2149 xas_set_order(&xas, start, HPAGE_PMD_ORDER);
2150 xas_store(&xas, hpage);
In example program test.cc, we have
memcpy(ptr, __ehdr_start, HPAGE_SIZE); //C: let pagefault to fill in the pmd entry
Then the kernel will fill the pmd with huge page:
#0 do_set_pmd (vmf=vmf@entry=0xffffc90001e4fe18, page=<optimized out>) at mm/memory.c:4307
#1 0xffffffff81339791 in filemap_map_pmd (start=0, folio=0xffffea0004e68000, vmf=0xffffc90001e4fe18) at mm/filemap.c:3417
#2 filemap_map_pages (vmf=0xffffc90001e4fe18, start_pgoff=0, end_pgoff=15) at mm/filemap.c:3551
#3 0xffffffff81385a59 in do_fault_around (vmf=0xffffc90001e4fe18) at mm/memory.c:4525
#4 do_read_fault (vmf=0xffffc90001e4fe18) at mm/memory.c:4558
#5 do_fault (vmf=0xffffc90001e4fe18) at mm/memory.c:4705
#6 do_pte_missing (vmf=0xffffc90001e4fe18) at mm/memory.c:3669
#7 handle_pte_fault (vmf=0xffffc90001e4fe18) at mm/memory.c:4978
#8 0xffffffff8137e1be in __handle_mm_fault (vma=vma@entry=0xffff888119f8dbb0, address=address@entry=93824990838784,
flags=flags@entry=4692) at mm/memory.c:5127
#9 0xffffffff813864f4 in handle_mm_fault (vma=vma@entry=0xffff888119f8dbb0, address=address@entry=93824990838784,
flags=<optimized out>, regs=regs@entry=0xffffc90001e4ff58) at mm/memory.c:5293
#10 0xffffffff81101389 in do_user_addr_fault (regs=0xffffc90001e4ff58, error_code=4, address=93824990838784)

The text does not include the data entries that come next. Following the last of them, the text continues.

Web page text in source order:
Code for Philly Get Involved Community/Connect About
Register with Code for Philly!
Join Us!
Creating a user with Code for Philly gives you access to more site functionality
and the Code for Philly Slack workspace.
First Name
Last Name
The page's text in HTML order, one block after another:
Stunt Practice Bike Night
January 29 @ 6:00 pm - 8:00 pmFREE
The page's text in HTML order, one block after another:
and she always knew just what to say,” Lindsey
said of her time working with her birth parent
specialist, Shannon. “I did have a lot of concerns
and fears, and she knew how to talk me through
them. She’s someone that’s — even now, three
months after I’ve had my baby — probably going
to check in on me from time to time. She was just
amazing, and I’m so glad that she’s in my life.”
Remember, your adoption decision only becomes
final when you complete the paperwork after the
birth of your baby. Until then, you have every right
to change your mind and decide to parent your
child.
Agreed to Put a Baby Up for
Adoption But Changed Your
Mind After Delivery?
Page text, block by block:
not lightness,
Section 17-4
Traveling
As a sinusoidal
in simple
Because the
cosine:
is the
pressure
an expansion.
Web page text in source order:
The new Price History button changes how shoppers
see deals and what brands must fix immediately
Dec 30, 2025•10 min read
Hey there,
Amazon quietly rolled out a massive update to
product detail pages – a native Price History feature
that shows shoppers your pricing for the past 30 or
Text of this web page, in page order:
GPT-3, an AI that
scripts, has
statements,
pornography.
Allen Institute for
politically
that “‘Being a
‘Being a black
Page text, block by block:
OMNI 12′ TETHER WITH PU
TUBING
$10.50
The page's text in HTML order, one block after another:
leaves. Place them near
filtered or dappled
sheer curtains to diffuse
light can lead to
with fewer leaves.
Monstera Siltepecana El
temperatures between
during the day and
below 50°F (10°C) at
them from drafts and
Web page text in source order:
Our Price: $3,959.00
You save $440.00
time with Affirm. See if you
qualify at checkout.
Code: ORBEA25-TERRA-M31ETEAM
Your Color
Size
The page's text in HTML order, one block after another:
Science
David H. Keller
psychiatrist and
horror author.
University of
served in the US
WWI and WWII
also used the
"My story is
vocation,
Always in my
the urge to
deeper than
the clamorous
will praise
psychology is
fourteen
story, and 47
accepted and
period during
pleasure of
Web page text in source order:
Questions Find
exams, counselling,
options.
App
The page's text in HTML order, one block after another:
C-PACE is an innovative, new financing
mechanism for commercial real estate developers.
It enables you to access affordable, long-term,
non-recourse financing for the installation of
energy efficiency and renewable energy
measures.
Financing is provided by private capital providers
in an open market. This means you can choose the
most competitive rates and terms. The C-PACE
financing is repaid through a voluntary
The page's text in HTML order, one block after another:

at arch/x86/mm/fault.c:1364
#11 0xffffffff820274ae in handle_page_fault (address=93824990838784, error_code=4, regs=0xffffc90001e4ff58)
at arch/x86/mm/fault.c:1505
#12 exc_page_fault (regs=0xffffc90001e4ff58, error_code=4) at arch/x86/mm/fault.c:1561
#13 0xffffffff82201266 in asm_exc_page_fault () at ./arch/x86/include/asm/idtentry.h:570
A very fruitful journal, Thank Maskray's guidance!